The objective of this project was to study the functional status of HIV-infected persons seen in an ambulatory care setting. We reviewed baseline clinical and demographic data on patients with HIV infection presenting for care between December 1988 and May 1991 at the HIV Clinic of the Johns Hopkins Hospital, an urban, primary care institution. Functional status was assessed at baseline in a comprehensive psychosocial assessment. Patients were asked to report on their ability to perform six activities of daily living (ADL) and nine instrumental activities of daily living (IADL). The main outcome measures were dependency in one or more ADL and death as ascertained by review of clinic death records and Maryland State Death Registries.

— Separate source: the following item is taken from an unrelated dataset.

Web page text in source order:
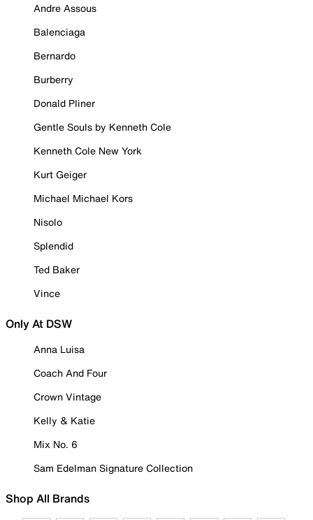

All 728 patients had assessments of functional status. Of these, 18% reported dependencies in one or more activity, with most of these (14%) reporting dependencies in IADLs only. Dependencies were more common in persons with an AIDS diagnosis (32% vs. 15%, p < 0.001). The majority of the dependencies reported by AIDS patients were also in IADLs. Mean CD4 counts were lower for persons reporting dependencies than for those who reported no dependencies (p = 0.02). No independent associations were found between functional limitation and demographic variables. The risk of death was greater in patients with dependencies than in patients with no dependencies, even when adjusting for CD4 count and AIDS diagnosis (O.R. = 2.32, p = 0.001).(ABSTRACT TRUNCATED AT 250 WORDS)

艾滋病毒感染者在门诊环境中的功能状态。
该项目的目的是研究在门诊护理环境中看到的艾滋病毒感染者的功能状态。我们回顾了1988年12月至1991年5月在约翰霍普金斯医院HIV门诊就诊的HIV感染患者的基线临床和人口统计数据,该医院是一家城市初级保健机构。在综合心理社会评估中评估基线时的功能状态。患者被要求报告他们进行六项日常生活活动(ADL)和九项日常生活工具活动(IADL)的能力。主要结局指标为对一种或多种ADL的依赖,以及通过审查诊所死亡记录和马里兰州死亡登记处确定的死亡。所有728例患者都进行了功能状态评估。其中,18%报告了对一个或多个活动的依赖,其中大多数(14%)报告了仅对iadl的依赖。依赖性在诊断为艾滋病的人群中更为常见(32%对15%,p < 0.001)。大多数艾滋病患者报告的依赖也在iadl中。报告依赖性的人的平均CD4计数低于报告无依赖性的人(p = 0.02)。在功能限制和人口变量之间没有发现独立的关联。即使在调整CD4计数和艾滋病诊断后,有依赖性的患者的死亡风险也高于无依赖性的患者(O.R. = 2.32, p = 0.001)。(摘要删节250字)
本文章由计算机程序翻译,如有差异,请以英文原文为准。